Exercise >> The required answer is the data below, restated word for word with images omitted.

%%

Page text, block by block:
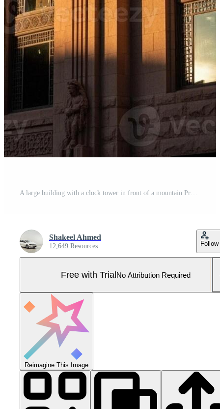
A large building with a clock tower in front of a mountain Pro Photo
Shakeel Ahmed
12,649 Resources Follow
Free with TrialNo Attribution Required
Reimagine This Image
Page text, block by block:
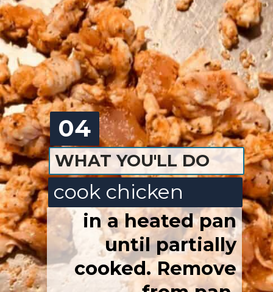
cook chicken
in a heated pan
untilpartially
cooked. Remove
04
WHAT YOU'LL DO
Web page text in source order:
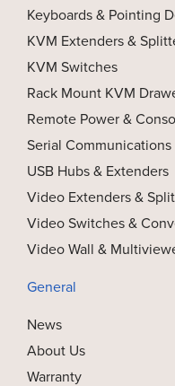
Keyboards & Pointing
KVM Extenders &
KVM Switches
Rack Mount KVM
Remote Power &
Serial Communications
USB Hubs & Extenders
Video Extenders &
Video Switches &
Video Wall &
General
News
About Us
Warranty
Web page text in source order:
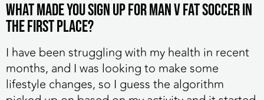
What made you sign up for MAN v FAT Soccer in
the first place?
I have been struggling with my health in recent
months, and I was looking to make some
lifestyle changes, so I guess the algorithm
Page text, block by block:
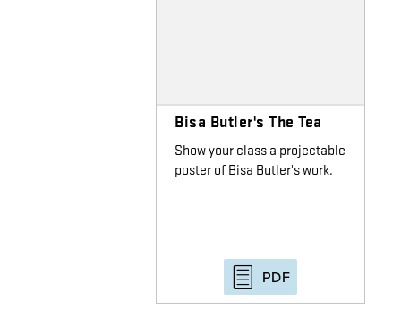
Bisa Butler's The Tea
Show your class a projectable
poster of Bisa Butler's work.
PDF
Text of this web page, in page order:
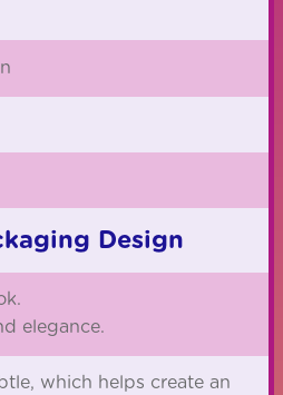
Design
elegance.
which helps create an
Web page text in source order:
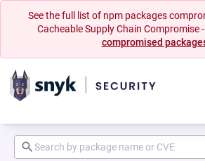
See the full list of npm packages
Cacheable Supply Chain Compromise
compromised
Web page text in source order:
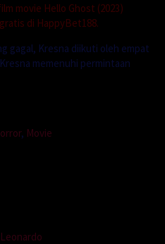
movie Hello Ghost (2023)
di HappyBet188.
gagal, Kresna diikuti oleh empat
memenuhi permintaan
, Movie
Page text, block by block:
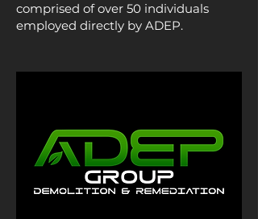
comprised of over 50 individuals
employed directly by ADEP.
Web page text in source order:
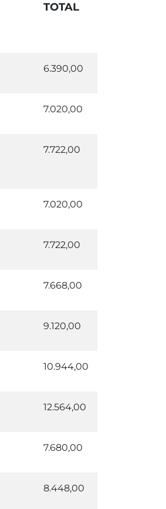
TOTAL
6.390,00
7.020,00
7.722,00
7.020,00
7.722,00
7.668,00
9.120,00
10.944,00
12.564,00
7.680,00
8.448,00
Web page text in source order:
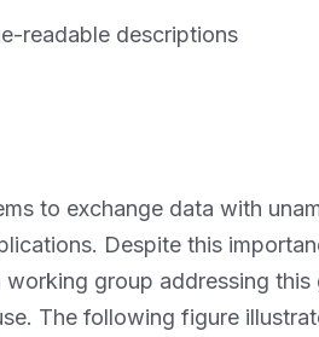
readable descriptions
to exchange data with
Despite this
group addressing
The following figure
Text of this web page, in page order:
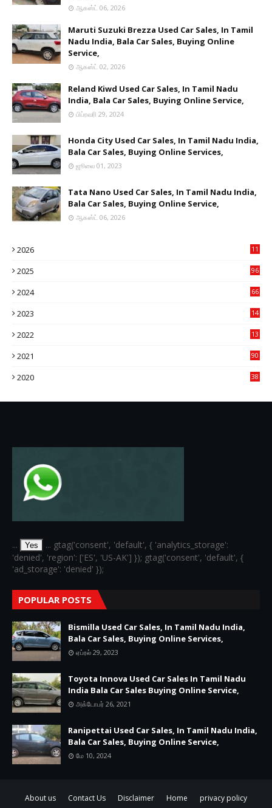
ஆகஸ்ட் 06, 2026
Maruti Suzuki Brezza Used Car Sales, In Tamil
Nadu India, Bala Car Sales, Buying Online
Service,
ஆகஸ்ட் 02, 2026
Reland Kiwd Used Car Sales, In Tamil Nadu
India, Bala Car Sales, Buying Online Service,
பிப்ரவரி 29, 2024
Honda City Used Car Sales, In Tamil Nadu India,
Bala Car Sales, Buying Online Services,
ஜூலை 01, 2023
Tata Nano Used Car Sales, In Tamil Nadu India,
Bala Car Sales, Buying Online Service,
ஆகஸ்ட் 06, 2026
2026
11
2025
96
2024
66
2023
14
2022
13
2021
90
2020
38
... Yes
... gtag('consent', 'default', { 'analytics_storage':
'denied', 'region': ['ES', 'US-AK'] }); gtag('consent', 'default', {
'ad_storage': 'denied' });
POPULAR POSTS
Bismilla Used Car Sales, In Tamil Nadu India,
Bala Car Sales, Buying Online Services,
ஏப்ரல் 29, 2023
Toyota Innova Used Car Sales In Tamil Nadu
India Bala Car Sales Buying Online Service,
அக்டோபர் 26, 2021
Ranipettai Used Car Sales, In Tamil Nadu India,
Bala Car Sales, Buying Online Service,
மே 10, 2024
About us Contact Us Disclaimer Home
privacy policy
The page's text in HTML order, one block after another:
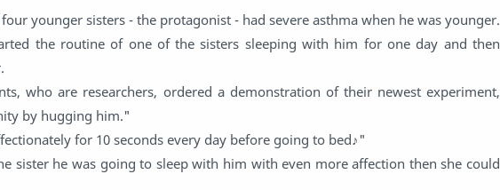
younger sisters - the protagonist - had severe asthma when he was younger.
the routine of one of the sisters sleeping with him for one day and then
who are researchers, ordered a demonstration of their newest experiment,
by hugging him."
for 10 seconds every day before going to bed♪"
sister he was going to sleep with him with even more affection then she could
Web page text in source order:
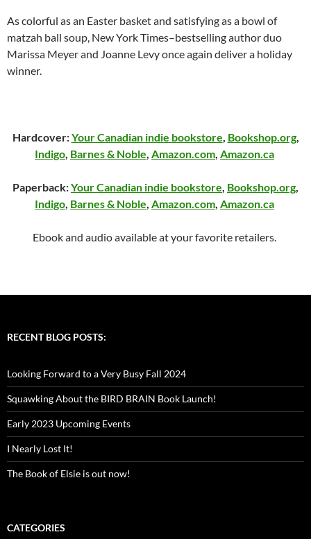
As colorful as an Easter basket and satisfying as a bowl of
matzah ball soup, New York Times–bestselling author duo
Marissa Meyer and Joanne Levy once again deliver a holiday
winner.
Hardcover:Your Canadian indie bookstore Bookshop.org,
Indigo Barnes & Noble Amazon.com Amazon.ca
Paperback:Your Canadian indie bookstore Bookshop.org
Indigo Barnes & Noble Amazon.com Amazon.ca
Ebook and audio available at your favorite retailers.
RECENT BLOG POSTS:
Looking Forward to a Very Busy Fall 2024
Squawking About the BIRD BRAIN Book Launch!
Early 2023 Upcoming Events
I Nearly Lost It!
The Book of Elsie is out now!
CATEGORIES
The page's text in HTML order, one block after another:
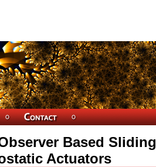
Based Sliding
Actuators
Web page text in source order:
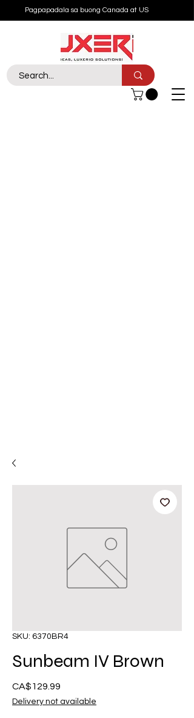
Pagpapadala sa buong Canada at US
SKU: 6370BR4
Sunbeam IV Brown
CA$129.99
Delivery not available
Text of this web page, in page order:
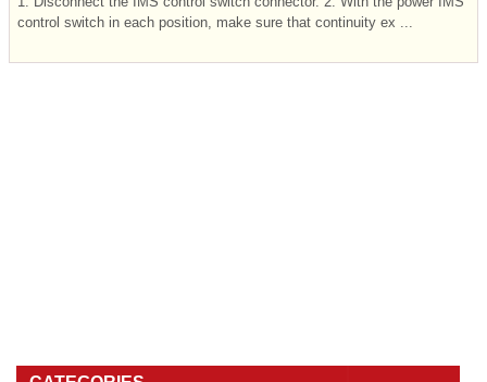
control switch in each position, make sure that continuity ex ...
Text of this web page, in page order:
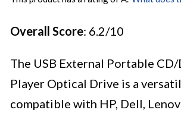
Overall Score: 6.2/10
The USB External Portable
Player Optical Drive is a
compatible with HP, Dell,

%%

Exercise response >>
Page text, block by block:
A large building with a clock tower in front of a mountain Pro Photo
Shakeel Ahmed
12,649 Resources Follow
Free with TrialNo Attribution Required
Reimagine This Image
Page text, block by block:
cook chicken
in a heated pan
untilpartially
cooked. Remove
04
WHAT YOU'LL DO
Web page text in source order:
Keyboards & Pointing
KVM Extenders &
KVM Switches
Rack Mount KVM
Remote Power &
Serial Communications
USB Hubs & Extenders
Video Extenders &
Video Switches &
Video Wall &
General
News
About Us
Warranty
Web page text in source order:
What made you sign up for MAN v FAT Soccer in
the first place?
I have been struggling with my health in recent
months, and I was looking to make some
lifestyle changes, so I guess the algorithm
Page text, block by block:
Bisa Butler's The Tea
Show your class a projectable
poster of Bisa Butler's work.
PDF
Text of this web page, in page order:
Design
elegance.
which helps create an
Web page text in source order:
See the full list of npm packages
Cacheable Supply Chain Compromise
compromised
Web page text in source order:
movie Hello Ghost (2023)
di HappyBet188.
gagal, Kresna diikuti oleh empat
memenuhi permintaan
, Movie
Page text, block by block:
comprised of over 50 individuals
employed directly by ADEP.
Web page text in source order:
TOTAL
6.390,00
7.020,00
7.722,00
7.020,00
7.722,00
7.668,00
9.120,00
10.944,00
12.564,00
7.680,00
8.448,00
Web page text in source order:
readable descriptions
to exchange data with
Despite this
group addressing
The following figure
Text of this web page, in page order:
ஆகஸ்ட் 06, 2026
Maruti Suzuki Brezza Used Car Sales, In Tamil
Nadu India, Bala Car Sales, Buying Online
Service,
ஆகஸ்ட் 02, 2026
Reland Kiwd Used Car Sales, In Tamil Nadu
India, Bala Car Sales, Buying Online Service,
பிப்ரவரி 29, 2024
Honda City Used Car Sales, In Tamil Nadu India,
Bala Car Sales, Buying Online Services,
ஜூலை 01, 2023
Tata Nano Used Car Sales, In Tamil Nadu India,
Bala Car Sales, Buying Online Service,
ஆகஸ்ட் 06, 2026
2026
11
2025
96
2024
66
2023
14
2022
13
2021
90
2020
38
... Yes
... gtag('consent', 'default', { 'analytics_storage':
'denied', 'region': ['ES', 'US-AK'] }); gtag('consent', 'default', {
'ad_storage': 'denied' });
POPULAR POSTS
Bismilla Used Car Sales, In Tamil Nadu India,
Bala Car Sales, Buying Online Services,
ஏப்ரல் 29, 2023
Toyota Innova Used Car Sales In Tamil Nadu
India Bala Car Sales Buying Online Service,
அக்டோபர் 26, 2021
Ranipettai Used Car Sales, In Tamil Nadu India,
Bala Car Sales, Buying Online Service,
மே 10, 2024
About us Contact Us Disclaimer Home
privacy policy
The page's text in HTML order, one block after another:
younger sisters - the protagonist - had severe asthma when he was younger.
the routine of one of the sisters sleeping with him for one day and then
who are researchers, ordered a demonstration of their newest experiment,
by hugging him."
for 10 seconds every day before going to bed♪"
sister he was going to sleep with him with even more affection then she could
Web page text in source order:
As colorful as an Easter basket and satisfying as a bowl of
matzah ball soup, New York Times–bestselling author duo
Marissa Meyer and Joanne Levy once again deliver a holiday
winner.
Hardcover:Your Canadian indie bookstore Bookshop.org,
Indigo Barnes & Noble Amazon.com Amazon.ca
Paperback:Your Canadian indie bookstore Bookshop.org
Indigo Barnes & Noble Amazon.com Amazon.ca
Ebook and audio available at your favorite retailers.
RECENT BLOG POSTS:
Looking Forward to a Very Busy Fall 2024
Squawking About the BIRD BRAIN Book Launch!
Early 2023 Upcoming Events
I Nearly Lost It!
The Book of Elsie is out now!
CATEGORIES
The page's text in HTML order, one block after another:
Based Sliding
Actuators
Web page text in source order:
Pagpapadala sa buong Canada at US
SKU: 6370BR4
Sunbeam IV Brown
CA$129.99
Delivery not available
Text of this web page, in page order:
control switch in each position, make sure that continuity ex ...
Text of this web page, in page order:
Overall Score: 6.2/10
The USB External Portable
Player Optical Drive is a
compatible with HP, Dell,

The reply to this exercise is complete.